Hi, I have an issue with my flask web app that I'm not able to reproduce locally.

I don't have a database, my data is loaded from a file in a few dictionaries kept in memory. I'm not doing any multithreading myself and to my knowledge neither are my dependencies.

But when I add an entry to my dict in memory, I'm not able to retrieve it back consistently. I've added a few debugging logs: the id() of the dict, the thread id and the len() of the dict.

The result of multiple successive calls:

  • The thread id is always the same
  • The dict id() is always the same
  • The dict len() varies randomly between the old and new value

Any idea of what could cause this?

Your web app runs in multiple processes - one per worker. Any "global" variables will have the values that they were assigned in a particular worker, and that will not be available in other workers. If you need values that are consistent across workers, you will need to use external storage of some sort (like a database or a file on the filesystem)

Is there any way to reduce the number of workers to 1 for the time being?

Sure! I've updated the configuration for your site, and if you reload it now, it will come back up with one worker. Just let us know when you're ready for us to change it back.

Thanks! It fixes my problem as far as I can tell.

Can you provide me some information about how I could try to reproduce the issue locally? I've tried to launch my flask app with threaded=True but it's not enough.

hmm how did you launch your flask app locally?

I've tried a few variations of app.run() in a main after importing files that initialize my data.

Hmm, I think the problem is that using multithreading starts a number of threads within the same process, but they because they're in the same process, they all have access to the same memory. Flask's development server (the one you start with app.run) is quite different to production environments -- it's really only mean for basic testing.

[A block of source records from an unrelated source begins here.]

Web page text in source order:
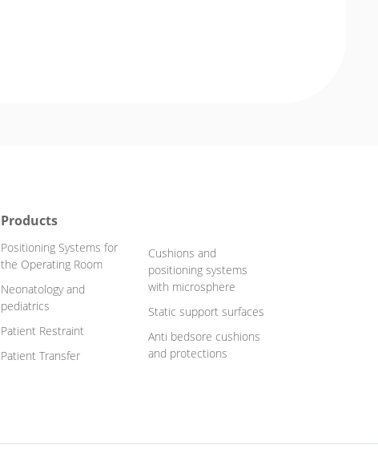
Products
Positioning Systems for
the Operating Room
Neonatology and
pediatrics
Patient Restraint
Patient Transfer
Cushions and
positioning systems
with microsphere
Static support surfaces
Anti bedsore cushions
and protections

The best way to test this thoroughly on your own machine would be to use a "production-style" environment -- that is, use one of the tools that someone would use to deploy it on a server. The specific one we use on PythonAnywhere would probably be excessively hard to configure, so I'd suggest using Gunicorn for testing. You can tell it to start up a number of worker processes from the command-line -- Flask's documentation on using it is pretty good.